Писательство превращает человека в стул. И в персонажа, сидящего на этом стуле за письменным столом. Из этой профессиональной мышеловки нет выхода. Хотя Олег в последние годы нашел, кажется, этот выход. Мне кажется, он умер внутренне освободившимся, действительно свободным человеком. «Мир ловил меня, но не поймал», — написано на могиле Григория Сковороды. Олег любил эти слова. Я думаю, мир не поймал и Олега. И одиночество также было этому ценой.

(Ольга Мартынова)


Взамен ледяных смыслов официальной культуры с их ледяным дыханием Юрьев предлагает иное, по-настоящему человечное бытие.

(Алексей Порвин)


Что касается Юрьева, то здесь мы имеем дело с литературой одновременно русской, немецкой и — не в последнюю очередь — еврейской; и именно такая одновременность, такое противоречивое и неразделимое взаимопроникновение разнородных частей позволяет высекать искры.

(Томас Штангл)


Не знаю, ощущал ли Юрьев себя немецким писателем. Может быть, в последние годы… Что касается русской и еврейской составляющей, то у меня был с ним разговор на эту тему очень давно, в 1980-е годы, и вот какими словами Олега он закончился: «Быть писателем — это само по себе настолько серьезно, что все определения рядом с этим незначительны».

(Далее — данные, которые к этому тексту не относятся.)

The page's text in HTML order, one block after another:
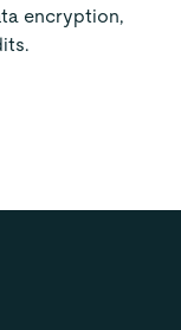
encryption,
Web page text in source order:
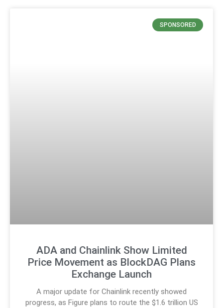
SPONSORED
ADA and Chainlink Show Limited
Price Movement as BlockDAG Plans
Exchange Launch
A major update for Chainlink recently showed
progress, as Figure plans to route the $1.6 trillion US
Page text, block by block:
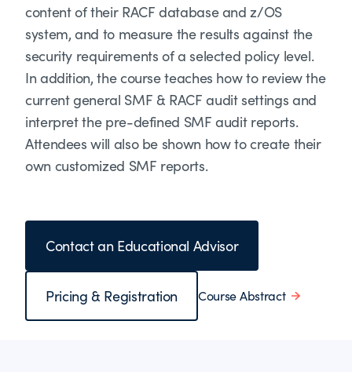
content of their RACF database and z/OS
system, and to measure the results against the
security requirements of a selected policy level.
In addition, the course teaches how to review the
current general SMF & RACF audit settings and
interpret the pre-defined SMF audit reports.
Attendees will also be shown how to create their
own customized SMF reports.
Contact an Educational Advisor
Pricing & Registration Course Abstract
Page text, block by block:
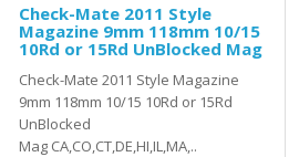
Check-Mate 2011 Style
Magazine 9mm 118mm 10/15
10Rd or 15Rd UnBlocked Mag
Check-Mate 2011 Style Magazine
9mm 118mm 10/15 10Rd or 15Rd
UnBlocked
Mag CA,CO,CT,DE,HI,IL,MA,..
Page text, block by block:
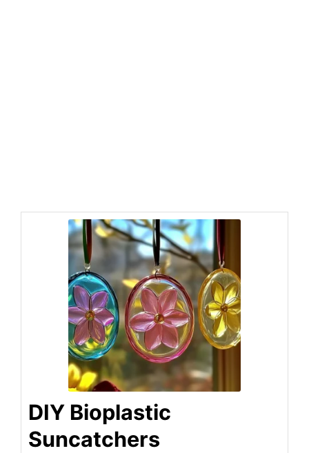
DIY Bioplastic
Suncatchers
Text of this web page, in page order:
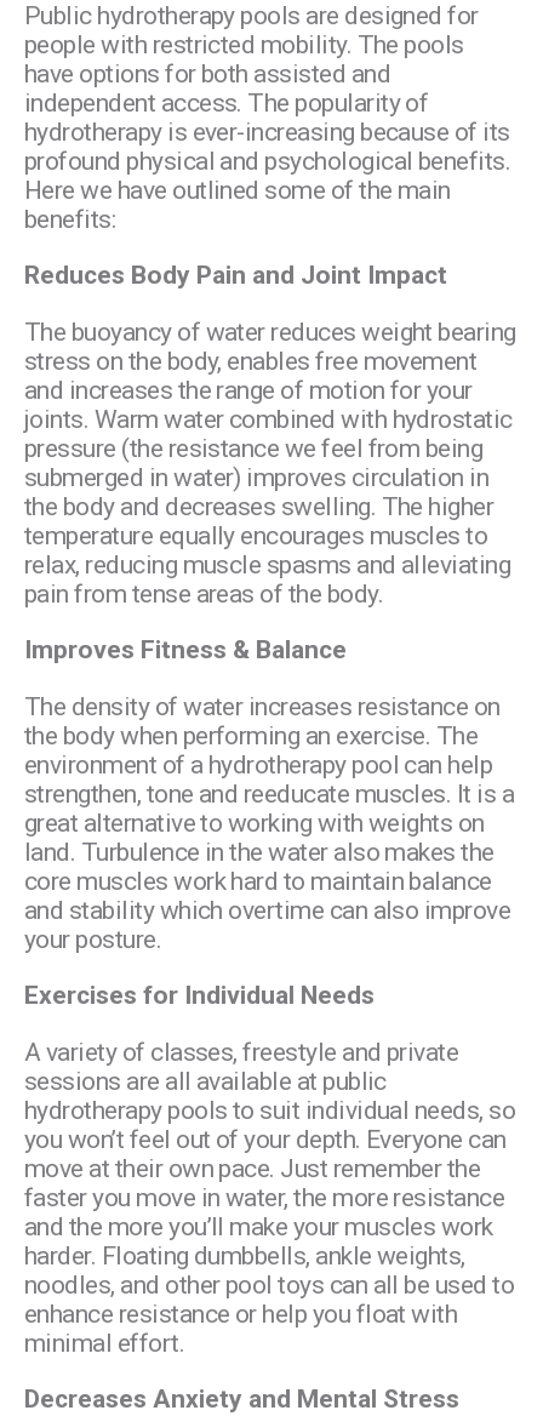
Public hydrotherapy pools are designed for
people with restricted mobility. The pools
have options for both assisted and
independent access. The popularity of
hydrotherapy is ever-increasing because of its
profound physical and psychological benefits.
Here we have outlined some of the main
benefits:
Reduces Body Pain and Joint Impact
The buoyancy of water reduces weight bearing
stress on the body, enables free movement
and increases the range of motion for your
joints. Warm water combined with hydrostatic
pressure (the resistance we feel from being
submerged in water) improves circulation in
the body and decreases swelling. The higher
temperature equally encourages muscles to
relax, reducing muscle spasms and alleviating
pain from tense areas of the body.
Improves Fitness & Balance
The density of water increases resistance on
the body when performing an exercise. The
environment of a hydrotherapy pool can help
strengthen, tone and reeducate muscles. It is a
great alternative to working with weights on
land. Turbulence in the water also makes the
core muscles work hard to maintain balance
and stability which overtime can also improve
your posture.
Exercises for Individual Needs
A variety of classes, freestyle and private
sessions are all available at public
hydrotherapy pools to suit individual needs, so
you won’t feel out of your depth. Everyone can
move at their own pace. Just remember the
faster you move in water, the more resistance
and the more you’ll make your muscles work
harder. Floating dumbbells, ankle weights,
noodles, and other pool toys can all be used to
enhance resistance or help you float with
minimal effort.
Decreases Anxiety and Mental Stress
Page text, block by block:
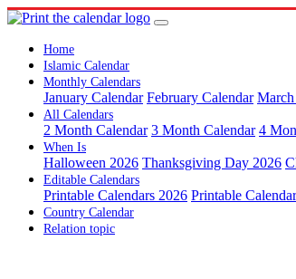
Home
Islamic Calendar
Monthly Calendars
January Calendar February Calendar
All Calendars
2 Month Calendar 3 Month Calendar 4
When Is
Halloween 2026 Thanksgiving Day 2026
Editable Calendars
Printable Calendars 2026 Printable
Country Calendar
Relation topic
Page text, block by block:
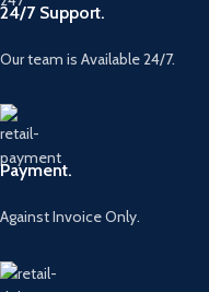
24/7 Support.
Our team is Available 24/7.
Payment.
Against Invoice Only.
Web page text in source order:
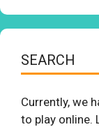
SEARCH
Currently, we
to play online.
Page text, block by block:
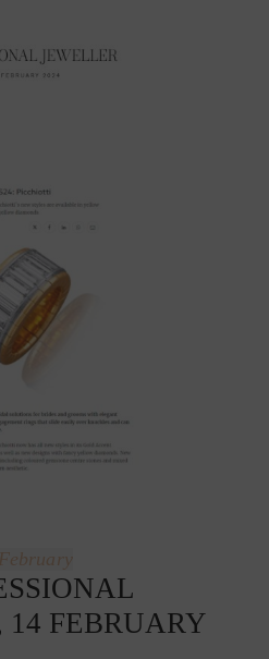
February
14 FEBRUARY
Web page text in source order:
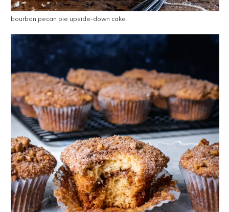
bourbon pecan pie upside-down cake
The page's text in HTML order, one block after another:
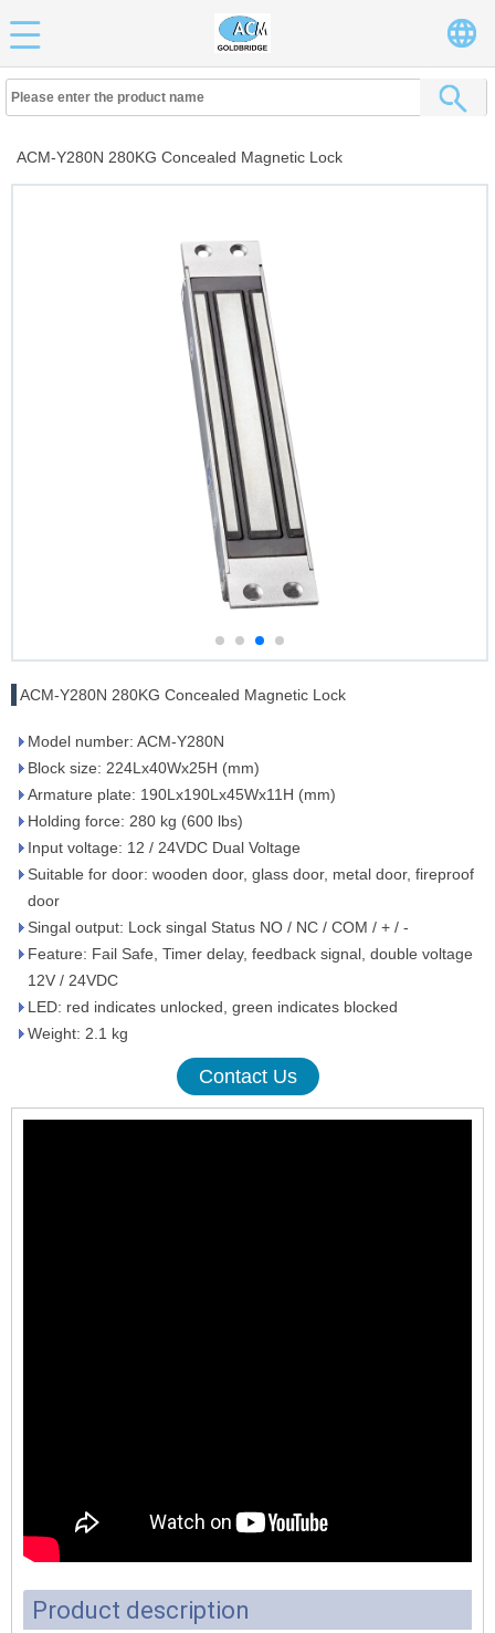
ACM-Y280N 280KG Concealed Magnetic Lock
ACM-Y280N 280KG Concealed Magnetic Lock
Model number: ACM-Y280N
Block size: 224Lx40Wx25H (mm)
Armature plate: 190Lx190Lx45Wx11H (mm)
Holding force: 280 kg (600 lbs)
Input voltage: 12 / 24VDC Dual Voltage
Suitable for door: wooden door, glass door, metal door, fireproof
door
Singal output: Lock singal Status NO / NC / COM / + / -
Feature: Fail Safe, Timer delay, feedback signal, double voltage
12V / 24VDC
LED: red indicates unlocked, green indicates blocked
Weight: 2.1 kg
Contact Us
Product description
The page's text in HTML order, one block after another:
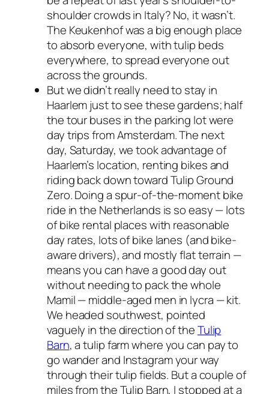
shoulder crowds in Italy? No, it wasn’t.
The Keukenhof was a big enough place
to absorb everyone, with tulip beds
everywhere, to spread everyone out
across the grounds.
But we didn’treally need to stay in
Haarlem just to see these gardens; half
the tour buses in the parking lot were
day trips from Amsterdam. The next
day, Saturday, we took advantage of
Haarlem’s location, renting bikes and
riding back down toward Tulip Ground
Zero. Doing a spur-of-the-moment bike
ride in the Netherlands is so easy — lots
of bike rental places with reasonable
day rates, lots of bike lanes (and bike-
aware drivers), and mostly flat terrain —
means you can have a good day out
without needing to pack the whole
Mamil — middle-aged men in lycra — kit.
We headed southwest, pointed
vaguely in the direction of theTulip
Barn, a tulip farm where you can pay to
go wander and Instagram your way
through their tulip fields. But a couple of
miles from the Tulip Barn, I stopped at a
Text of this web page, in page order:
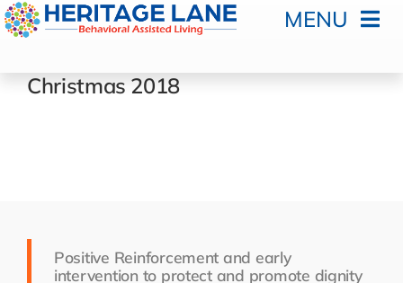
MENU
Home
Resources
Christmas 2018
Positive Reinforcement and early
intervention to protect and promote dignity
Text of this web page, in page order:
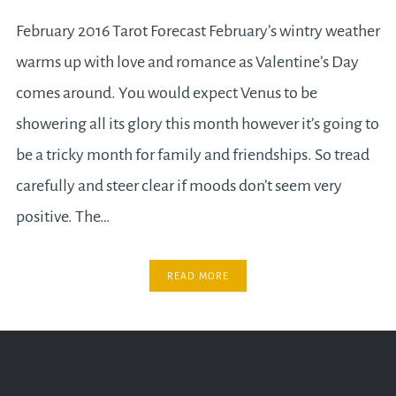
February 2016 Tarot Forecast February’s wintry weather
warms up with love and romance as Valentine’s Day
comes around. You would expect Venus to be
showering all its glory this month however it’s going to
be a tricky month for family and friendships. So tread
carefully and steer clear if moods don’t seem very
positive. The…
READ MORE
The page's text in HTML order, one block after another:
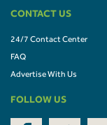
CONTACT US
24/7 Contact Center
FAQ
Advertise With Us
FOLLOW US
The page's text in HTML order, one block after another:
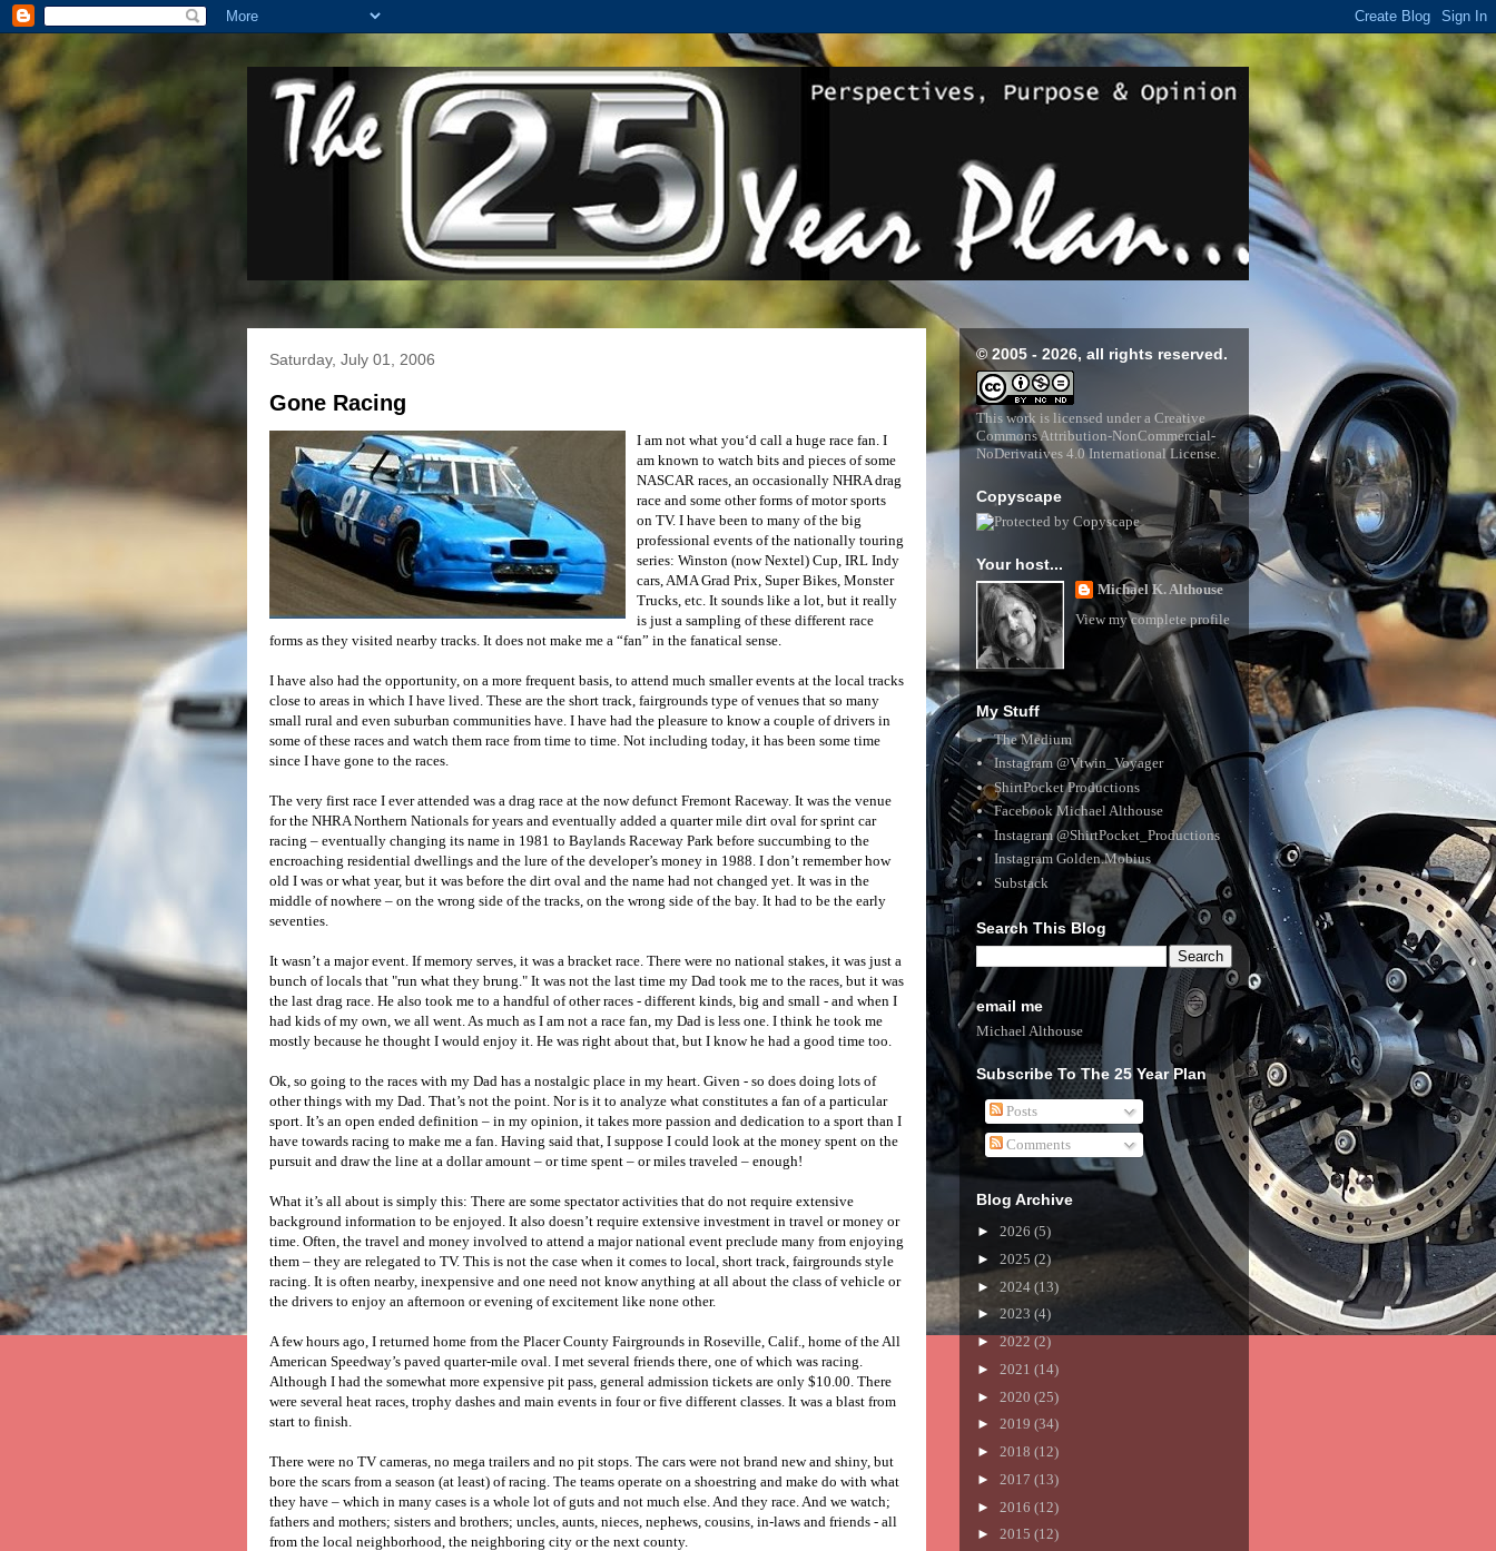
Saturday, July 01, 2006
Gone Racing
I am not what you‘d call a huge race fan. I
am known to watch bits and pieces of some
NASCAR races, an occasionally NHRA drag
race and some other forms of motor sports
on TV. I have been to many of the big
professional events of the nationally touring
series: Winston (now Nextel) Cup, IRL Indy
cars, AMA Grad Prix, Super Bikes, Monster
Trucks, etc. It sounds like a lot, but it really
is just a sampling of these different race
forms as they visited nearby tracks. It does not make me a “fan” in the fanatical sense.
I have also had the opportunity, on a more frequent basis, to attend much smaller events at the local tracks
close to areas in which I have lived. These are the short track, fairgrounds type of venues that so many
small rural and even suburban communities have. I have had the pleasure to know a couple of drivers in
some of these races and watch them race from time to time. Not including today, it has been some time
since I have gone to the races.
The very first race I ever attended was a drag race at the now defunct Fremont Raceway. It was the venue
for the NHRA Northern Nationals for years and eventually added a quarter mile dirt oval for sprint car
racing – eventually changing its name in 1981 to Baylands Raceway Park before succumbing to the
encroaching residential dwellings and the lure of the developer’s money in 1988. I don’t remember how
old I was or what year, but it was before the dirt oval and the name had not changed yet. It was in the
middle of nowhere – on the wrong side of the tracks, on the wrong side of the bay. It had to be the early
seventies.
It wasn’t a major event. If memory serves, it was a bracket race. There were no national stakes, it was just a
bunch of locals that "run what they brung." It was not the last time my Dad took me to the races, but it was
the last drag race. He also took me to a handful of other races - different kinds, big and small - and when I
had kids of my own, we all went. As much as I am not a race fan, my Dad is less one. I think he took me
mostly because he thought I would enjoy it. He was right about that, but I know he had a good time too.
Ok, so going to the races with my Dad has a nostalgic place in my heart. Given - so does doing lots of
other things with my Dad. That’s not the point. Nor is it to analyze what constitutes a fan of a particular
sport. It’s an open ended definition – in my opinion, it takes more passion and dedication to a sport than I
have towards racing to make me a fan. Having said that, I suppose I could look at the money spent on the
pursuit and draw the line at a dollar amount – or time spent – or miles traveled – enough!
What it’s all about is simply this: There are some spectator activities that do not require extensive
background information to be enjoyed. It also doesn’t require extensive investment in travel or money or
time. Often, the travel and money involved to attend a major national event preclude many from enjoying
them – they are relegated to TV. This is not the case when it comes to local, short track, fairgrounds style
racing. It is often nearby, inexpensive and one need not know anything at all about the class of vehicle or
the drivers to enjoy an afternoon or evening of excitement like none other.
A few hours ago, I returned home from the Placer County Fairgrounds in Roseville, Calif., home of the All
American Speedway’s paved quarter-mile oval. I met several friends there, one of which was racing.
Although I had the somewhat more expensive pit pass, general admission tickets are only $10.00. There
were several heat races, trophy dashes and main events in four or five different classes. It was a blast from
start to finish.
There were no TV cameras, no mega trailers and no pit stops. The cars were not brand new and shiny, but
bore the scars from a season (at least) of racing. The teams operate on a shoestring and make do with what
they have – which in many cases is a whole lot of guts and not much else. And they race. And we watch;
fathers and mothers; sisters and brothers; uncles, aunts, nieces, nephews, cousins, in-laws and friends - all
from the local neighborhood, the neighboring city or the next county.
© 2005 - 2026, all rights reserved.
This work is licensed under a Creative
Commons Attribution-NonCommercial-
NoDerivatives 4.0 International License.
Copyscape
Your host...
Michael K. Althouse
View my complete profile
My Stuff
The Medium
Instagram @Vtwin_Voyager
ShirtPocket Productions
Facebook Michael Althouse
Instagram @ShirtPocket_Productions
Instagram Golden.Mobius
Substack
Search This Blog
email me
Michael Althouse
Subscribe To The 25 Year Plan
Posts
Comments
Blog Archive
► 2026 (5)
► 2025 (2)
► 2024 (13)
►2023 (4)
► 2022 (2)
► 2021 (14)
► 2020 (25)
► 2019 (34)
► 2018 (12)
► 2017 (13)
► 2016 (12)
► 2015 (12)
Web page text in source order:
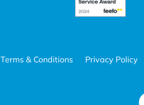
Terms & Conditions Privacy Policy
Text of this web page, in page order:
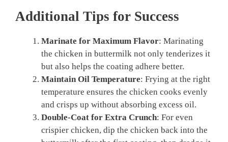
Additional Tips for Success
Marinate for Maximum Flavor: Marinating
the chicken in buttermilk not only tenderizes it
but also helps the coating adhere better.
Maintain Oil Temperature: Frying at the right
temperature ensures the chicken cooks evenly
and crisps up without absorbing excess oil.
Double-Coat for Extra Crunch: For even
crispier chicken, dip the chicken back into the
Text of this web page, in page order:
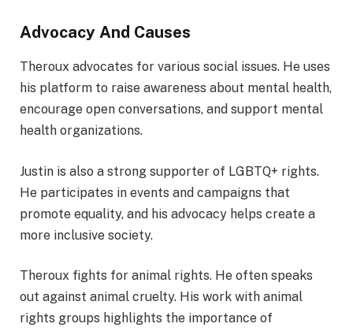
Advocacy And Causes
Theroux advocates for various social issues. He uses
his platform to raise awareness about mental health,
encourage open conversations, and support mental
health organizations.
Justin is also a strong supporter of LGBTQ+ rights.
He participates in events and campaigns that
promote equality, and his advocacy helps create a
more inclusive society.
Theroux fights for animal rights. He often speaks
out against animal cruelty. His work with animal
rights groups highlights the importance of
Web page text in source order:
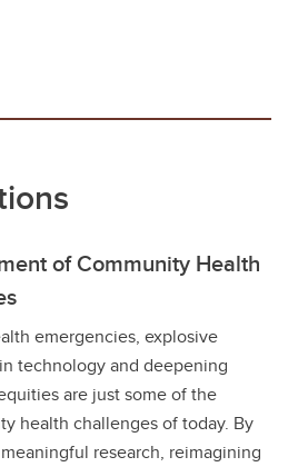
of Community Health
emergencies, explosive
technology and deepening
are just some of the
health challenges of today. By
research, reimagining
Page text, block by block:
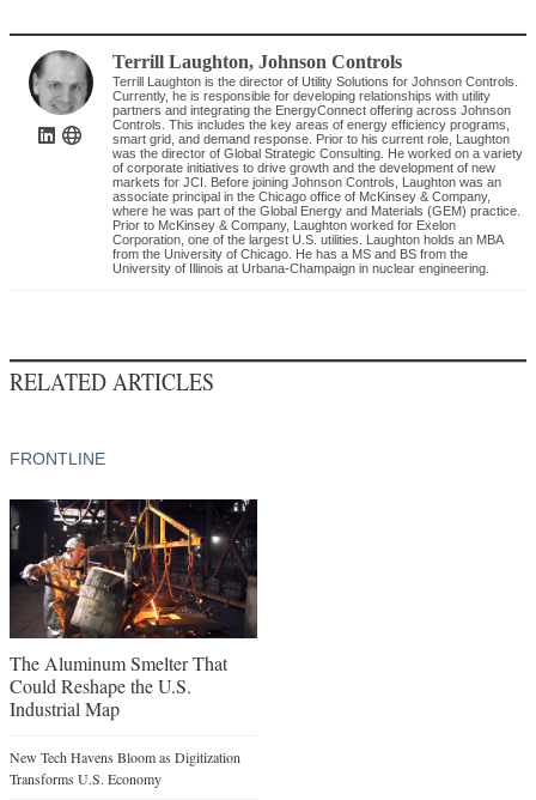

А вот цитата из «Обстоятельств образов действия» (это своего рода стихотворения в прозе, часть из которых была написана в самые последние месяцы жизни):


Люди умершие — действительно ли они слышат, когда их вспоминают? Особенно давно умершие — неприятно ли им секундное пробуждение по случайному воспоминанию, перерыв вечного сна?

А недавно умершие? Просто оглядываются и видят бесконечную лестницу эскалатора и твое полузнакомое лицо?


Там много замечательного — про «еврейских чаек Эвелину Соломоновну и Фаню Абрамовну» в осеннем Крыму, про китайских туристов во франкфуртском аэропорту, про черного кота Неро…


Но цитировать сейчас хочется только это.